(Beginning of Exercise input)

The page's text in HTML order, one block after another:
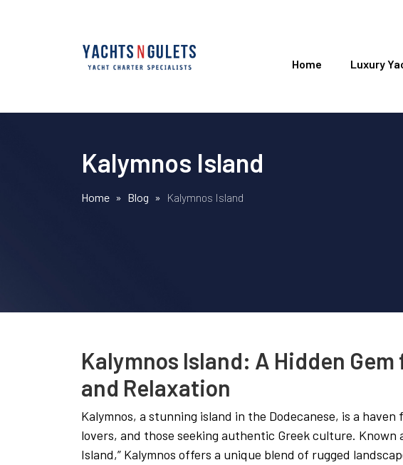
Home Luxury
Kalymnos Island
Home » Blog » Kalymnos Island
Kalymnos Island: A Hidden
and Relaxation
Kalymnos, a stunning island in the Dodecanese, is a
lovers, and those seeking authentic Greek culture. Known
Island,” Kalymnos offers a unique blend of rugged
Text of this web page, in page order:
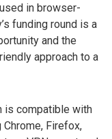
in browser-
funding round is a
and the
approach to a
is compatible with
Firefox,
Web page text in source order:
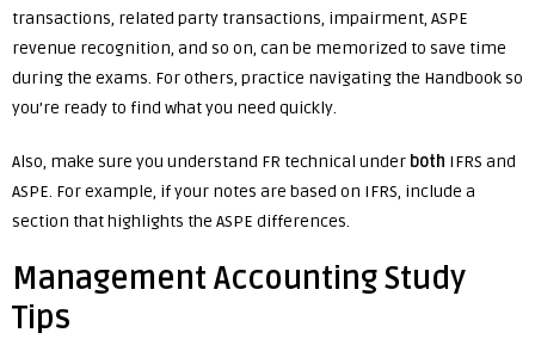
transactions, related party transactions, impairment, ASPE
revenue recognition, and so on, can be memorized to save time
during the exams. For others, practice navigating the Handbook so
you’re ready to find what you need quickly.
Also, make sure you understand FR technical under both IFRS and
ASPE. For example, if your notes are based on IFRS, include a
section that highlights the ASPE differences.
Management Accounting Study
Tips
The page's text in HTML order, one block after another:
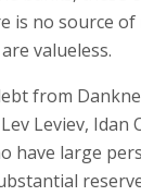
is no source
valueless.
from
Leviev, Idan
have large
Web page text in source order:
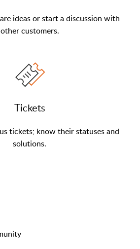
ideas or start a discussion with
other customers.
Tickets
tickets; know their statuses and
solutions.
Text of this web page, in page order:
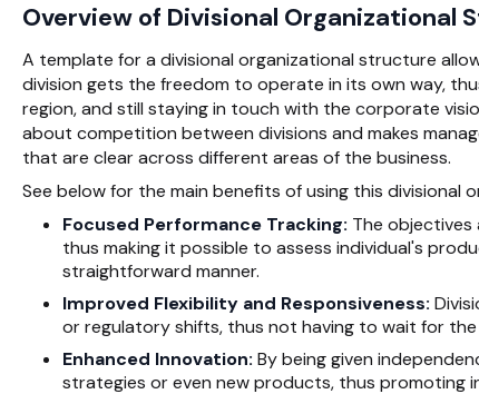
Overview of Divisional Organizational
A template for a divisional organizational structure
division gets the freedom to operate in its own way,
region, and still staying in touch with the corporate
about competition between divisions and makes
that are clear across different areas of the business.
See below for the main benefits of using this
Focused Performance Tracking: The objectives
thus making it possible to assess individual's
straightforward manner.
Improved Flexibility and Responsiveness:
or regulatory shifts, thus not having to wait for
Enhanced Innovation: By being given
strategies or even new products, thus promoting
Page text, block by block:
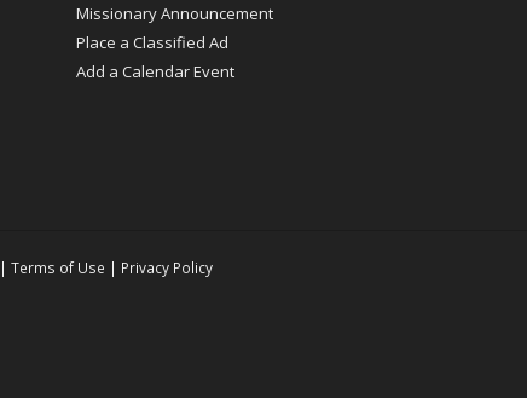
Missionary Announcement
Place a Classified Ad
Add a Calendar Event
| Terms of Use | Privacy Policy
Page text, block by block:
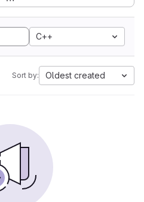
C++
Sort by: Oldest created
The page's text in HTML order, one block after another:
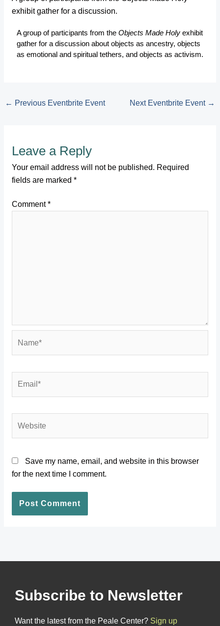
exhibit gather for a discussion.
A group of participants from the Objects Made Holy exhibit
gather for a discussion about objects as ancestry, objects
as emotional and spiritual tethers, and objects as activism.
← Previous Eventbrite Event Next Eventbrite Event →
Leave a Reply
Your email address will not be published. Required
fields are marked *
Comment*
Save my name, email, and website in this browser
for the next time I comment.
Subscribe to Newsletter
Want the latest from the Peale Center? Sign up
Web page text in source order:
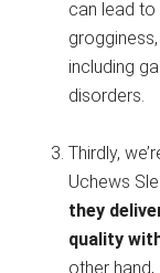
can lead to
including
disorders.
Thirdly,
Uchews
they
quality
other
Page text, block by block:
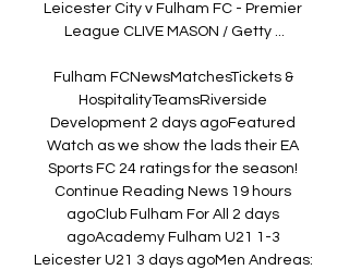
Leicester City v Fulham FC - Premier
League CLIVE MASON / Getty ...
Fulham FCNewsMatchesTickets &
HospitalityTeamsRiverside
Development 2 days agoFeatured
Watch as we show the lads their EA
Sports FC 24 ratings for the season!
Continue Reading News 19 hours
agoClub Fulham For All 2 days
agoAcademy Fulham U21 1-3
Leicester U21 3 days agoMen Andreas:
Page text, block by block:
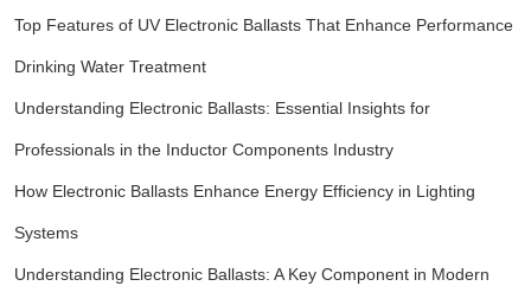
Top Features of UV Electronic Ballasts That Enhance Performance
Drinking Water Treatment
Understanding Electronic Ballasts: Essential Insights for
Professionals in the Inductor Components Industry
How Electronic Ballasts Enhance Energy Efficiency in Lighting
Systems
Understanding Electronic Ballasts: A Key Component in Modern

(End of Exercise input)

> Instructions to follow
Please retype every record above exactly, leaving out the pictures.

> Solved problem
The page's text in HTML order, one block after another:
Home Luxury
Kalymnos Island
Home » Blog » Kalymnos Island
Kalymnos Island: A Hidden
and Relaxation
Kalymnos, a stunning island in the Dodecanese, is a
lovers, and those seeking authentic Greek culture. Known
Island,” Kalymnos offers a unique blend of rugged
Text of this web page, in page order:
in browser-
funding round is a
and the
approach to a
is compatible with
Firefox,
Web page text in source order:
transactions, related party transactions, impairment, ASPE
revenue recognition, and so on, can be memorized to save time
during the exams. For others, practice navigating the Handbook so
you’re ready to find what you need quickly.
Also, make sure you understand FR technical under both IFRS and
ASPE. For example, if your notes are based on IFRS, include a
section that highlights the ASPE differences.
Management Accounting Study
Tips
The page's text in HTML order, one block after another:
is no source
valueless.
from
Leviev, Idan
have large
Web page text in source order:
ideas or start a discussion with
other customers.
Tickets
tickets; know their statuses and
solutions.
Text of this web page, in page order:
Overview of Divisional Organizational
A template for a divisional organizational structure
division gets the freedom to operate in its own way,
region, and still staying in touch with the corporate
about competition between divisions and makes
that are clear across different areas of the business.
See below for the main benefits of using this
Focused Performance Tracking: The objectives
thus making it possible to assess individual's
straightforward manner.
Improved Flexibility and Responsiveness:
or regulatory shifts, thus not having to wait for
Enhanced Innovation: By being given
strategies or even new products, thus promoting
Page text, block by block:
Missionary Announcement
Place a Classified Ad
Add a Calendar Event
| Terms of Use | Privacy Policy
Page text, block by block:
C++
Sort by: Oldest created
The page's text in HTML order, one block after another:
exhibit gather for a discussion.
A group of participants from the Objects Made Holy exhibit
gather for a discussion about objects as ancestry, objects
as emotional and spiritual tethers, and objects as activism.
← Previous Eventbrite Event Next Eventbrite Event →
Leave a Reply
Your email address will not be published. Required
fields are marked *
Comment*
Save my name, email, and website in this browser
for the next time I comment.
Subscribe to Newsletter
Want the latest from the Peale Center? Sign up
Web page text in source order:
can lead to
including
disorders.
Thirdly,
Uchews
they
quality
other
Page text, block by block:
Leicester City v Fulham FC - Premier
League CLIVE MASON / Getty ...
Fulham FCNewsMatchesTickets &
HospitalityTeamsRiverside
Development 2 days agoFeatured
Watch as we show the lads their EA
Sports FC 24 ratings for the season!
Continue Reading News 19 hours
agoClub Fulham For All 2 days
agoAcademy Fulham U21 1-3
Leicester U21 3 days agoMen Andreas:
Page text, block by block:
Top Features of UV Electronic Ballasts That Enhance Performance
Drinking Water Treatment
Understanding Electronic Ballasts: Essential Insights for
Professionals in the Inductor Components Industry
How Electronic Ballasts Enhance Energy Efficiency in Lighting
Systems
Understanding Electronic Ballasts: A Key Component in Modern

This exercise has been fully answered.